Using references from the full text (T) provided the best rankings for the citing documents followed by ‘Introduction and Discussion’ (I+D), ‘Introduction’ (I) (third quartile lesser or equal to rank 10). Using the ‘Discussion’ (D) led to more variability, though the median rank was still below 10. Other sections showed clearly worse results, with the ‘Methods’ and ‘Results’ sections showing very high variability, and the ‘Conclusion’ being totally irrelevant. These results show that references are highly related to the topic of the article where they are cited. Therefore, they could be used to retrieve more documents related to the citing document.

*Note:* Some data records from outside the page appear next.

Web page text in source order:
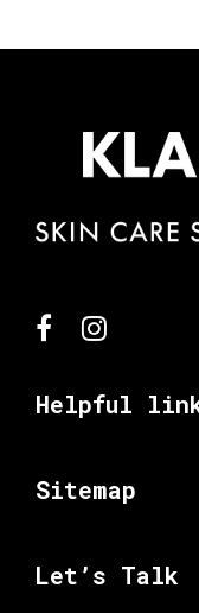
Helpful
Sitemap
Let’s Talk
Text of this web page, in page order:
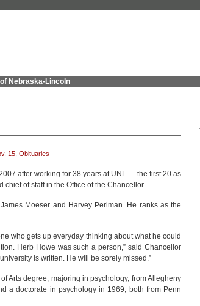
Nebraska-Lincoln
15 Obituaries
after working for 38 years at UNL — the first 20 as
of staff in the Office of the Chancellor.
Moeser and Harvey Perlman. He ranks as the
who gets up everyday thinking about what he could
Herb Howe was such a person,” said Chancellor
is written. He will be sorely missed.”
Arts degree, majoring in psychology, from Allegheny
a doctorate in psychology in 1969, both from Penn
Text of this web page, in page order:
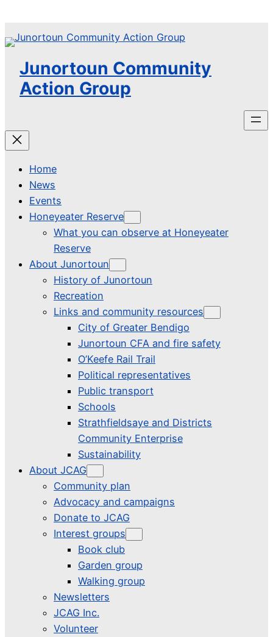
content
Junortoun Community
Action Group
Home
News
Events
Honeyeater Reserve
What you can observe at Honeyeater
Reserve
About Junortoun
History of Junortoun
Recreation
Links and community resources
City of Greater Bendigo
Junortoun CFA and fire safety
O’Keefe Rail Trail
Political representatives
Public transport
Schools
Strathfieldsaye and Districts
Community Enterprise
Sustainability
About JCAG
Community plan
Advocacy and campaigns
Donate to JCAG
Interest groups
Book club
Garden group
Walking group
Newsletters
JCAG Inc.
Volunteer
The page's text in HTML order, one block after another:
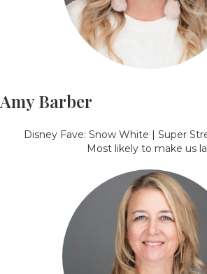
Amy Barber
Disney Fave: Snow White | Super
Most likely to make us
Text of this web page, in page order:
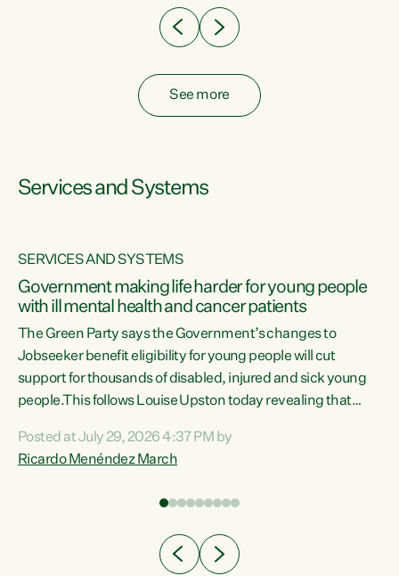
See more
Services and Systems
SERVICES AND SYSTEMS
Government making life harder for young people
with ill mental health and cancer patients
The Green Party says the Government’s changes to
Jobseeker benefit eligibility for young people will cut
support for thousands of disabled, injured and sick young
people.This follows Louise Upston today revealing that
Condition, Injury or Disability) have a psychiatric or
psychological condition. “This Government is making it
Posted at July 29, 2026 4:37 PM by
Ricardo Menéndez March
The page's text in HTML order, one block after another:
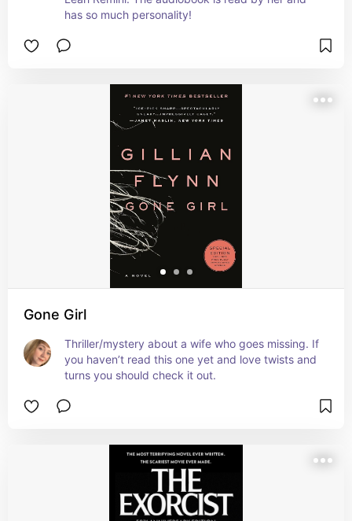
has so much personality!
Gone Girl
Thriller/mystery about a wife who goes missing. If
you haven’t read this one yet and love twists and
turns you should check it out.
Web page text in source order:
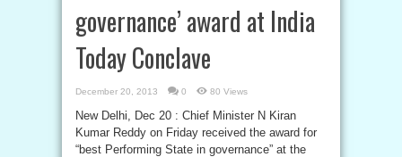
governance’ award at India
Today Conclave
December 20, 2013 0 80 Views
New Delhi, Dec 20 : Chief Minister N Kiran
Kumar Reddy on Friday received the award for
“best Performing State in governance” at the

Benchmark 2: retrieving topics-related documents using references from a single document

Next, we wanted to evaluate how the performance of topic-related document retrieval from a single query document supplemented with cited references is affected by the topic of the query document. We chose six particular topics in PMC-OA documents represented by their MeSH annotations (See Methods for details). Each PMC-OA document related to these topics (i.e. annotated with a selected MeSH term) and its cited references were used to classify the rest of PMC-OA in two sets of topic-related and non-topic-related documents.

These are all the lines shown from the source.